Monday, August 20, 2018

Don’t blame NASS for delays in Bills – Enang tasks MDAs


Special Adviser to the President on National Assembly matters (Senate), Senator Ita Enang


Sen. Ita Enang, the Senior Special Assistant to the President on National Assembly Matters (Senate), has called for adherence to due process to expedite passage of bills.

Enang made the call in Abuja while addressing some civil society members who were on advocacy visit to his office for speedy passage of bills.

Enang served in the 7th Senate as the Chairman, Senate Committee on Rules and Business.

He said the notion in some Ministries, Departments and Agencies (MDAs) that delay in passage of bills was often caused by legislators was wrong.

According to him, the fact that bills are still pending on the floor of the National Assembly does not mean that the legislators do not want to pass them.

“We have a situation today and in the years past when some ministries, departments and agencies sometimes feel they are powerful and can afford to do anything. This should not be.

“Departments and agencies should subject themselves and what they want done to the ministerial control and supervision of ministers.

“This is why when some bills are passed and forwarded to the President for consideration, it will be discovered that there is a constitutional infraction.

“That is what accounted for some of these bills being delayed or the President withholding accent,” Enang said.

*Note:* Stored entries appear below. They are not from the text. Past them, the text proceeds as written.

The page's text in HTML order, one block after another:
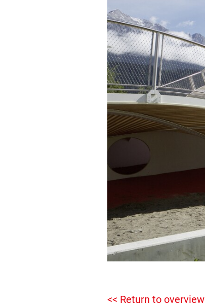
<< Return to overview
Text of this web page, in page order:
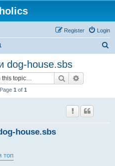
Login
Register
dog-house.sbs
Search
1 of 1
house.sbs
топ
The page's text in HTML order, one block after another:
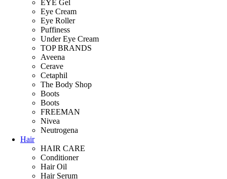
EYE Gel
Eye Cream
Eye Roller
Puffiness
Under Eye Cream
TOP BRANDS
Aveena
Cerave
Cetaphil
The Body Shop
Boots
Boots
FREEMAN
Nivea
Neutrogena
Hair
HAIR CARE
Conditioner
Hair Oil
Hair Serum
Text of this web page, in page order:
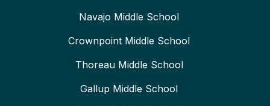
Navajo Middle School
Crownpoint Middle School
Thoreau Middle School
Gallup Middle School
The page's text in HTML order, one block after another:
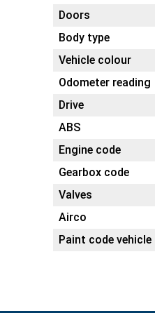
Doors
Body type
Vehicle colour
Odometer reading
Drive
ABS
Engine code
Gearbox code
Valves
Airco
Paint code vehicle
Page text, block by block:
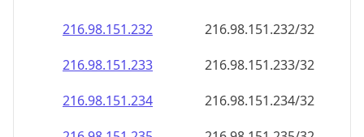
216.98.151.232
216.98.151.232/32
216.98.151.233
216.98.151.233/32
216.98.151.234
216.98.151.234/32
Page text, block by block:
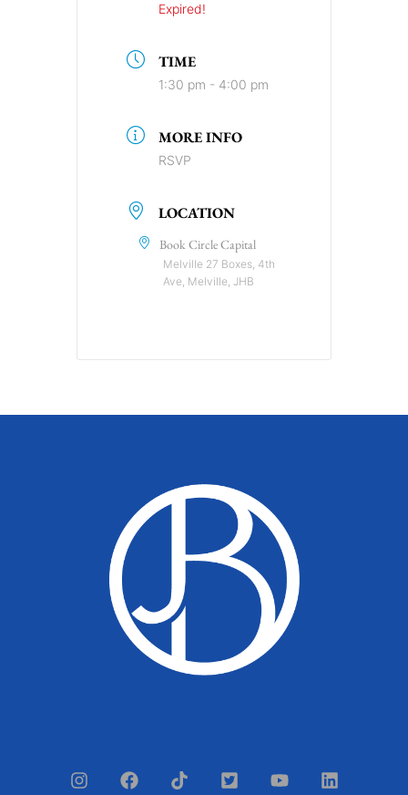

He said that the President could use “standard operation procedures” to cause agencies or ministries that might not have had the opportunity for public hearings to make comments on the bill.

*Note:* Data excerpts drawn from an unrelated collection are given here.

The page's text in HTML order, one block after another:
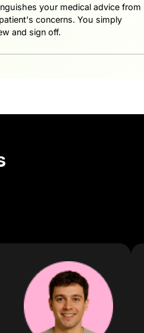
your medical advice from
concerns. You simply
and sign off.
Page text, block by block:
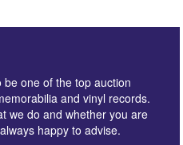
one of the top auction
and vinyl records.
we do and whether you are
happy to advise.
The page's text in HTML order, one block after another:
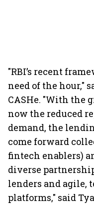
"RBI’s recent
need of the hour,"
CASHe. "With the
now the reduced
demand, the
come forward
fintech enablers)
diverse
lenders and agile,
platforms," said
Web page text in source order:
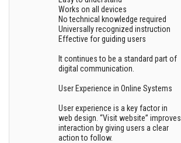
Works on all devices
No technical knowledge required
Universally recognized instruction
Effective for guiding users
It continues to be a standard part of
digital communication.
User Experience in Online Systems
User experience is a key factor in
web design. “Visit website” improves
interaction by giving users a clear
action to follow.

Enang also decried the practice whereby agencies by-passed the Federal Executive Council and took their bills to the legislature, adding that this also contributed to delay in passage of bills.

Earlier, Mr Uche Arisukwe, the Programme Coordinator in Africa Centre for Leadership, Strategy and Development (Centre-LSD), had said the group sought to strengthen the fight against corruption through open government partnership.

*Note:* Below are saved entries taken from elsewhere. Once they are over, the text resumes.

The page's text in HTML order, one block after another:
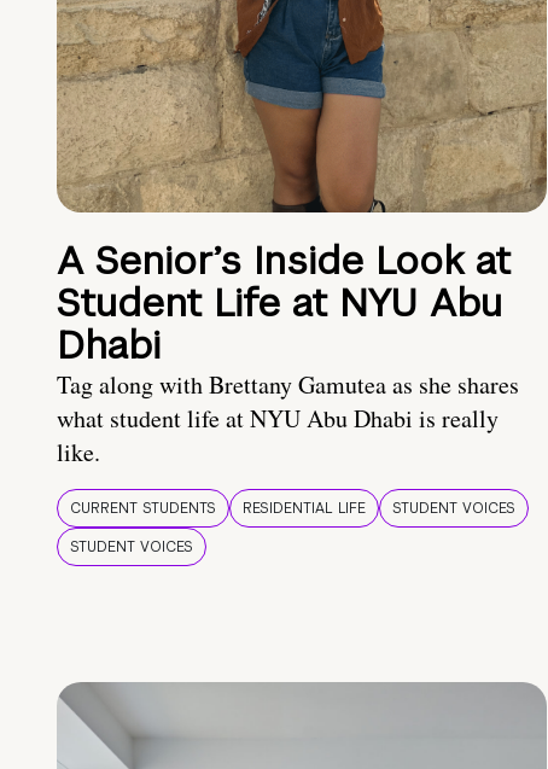
A Senior’s Inside Look at
Student Life at NYU Abu
Dhabi
Tag along with Brettany Gamutea as she shares
what student life at NYU Abu Dhabi is really
like.
CURRENT STUDENTS RESIDENTIAL LIFE
STUDENT VOICES
STUDENT VOICES

He identified bills that had suffered delays in the legislature to include the whistle blowers protection, money laundering protection and prohibition, public interest disclosure and witness protection and companies and allied matters.

“Anti-corruption is a policy thrust of the Federal Government. If we do not kill corruption, it will kill us and we do not want that to happen.

“Laws must be strengthened to boost the fight against corruption. If these bills are speedily passed, then the fight will take proper shape.

“There is progress, but we think we can achieve much more. Time is short; by June 2019, this National Assembly will lapse.

“We are thinking of what we can do before then, so that these bills can be passed into laws.”

Mr Suleiman Dawudo, the Secretary of Open Government Partnership, said that while efforts were being made towards passage of such bills, more should be done to achieve targets.

“As a group, we came up with working advocacy plan to promote expeditious passage of outstanding bills into law.

“Our mission here is to invite you to lead that working group, to ensure we achieve desired goals when legislators resume.

“This is geared toward engaging principal officers and other stakeholders in the National Assembly and to also emphasis the importance of passing outstanding bills into law,” he said.

The News Agency of Nigeria (NAN) reports that ‘Open Government Partnership’ is a global multi-stakeholders coalition of government and civil society organisations seeking to promote accountability in government.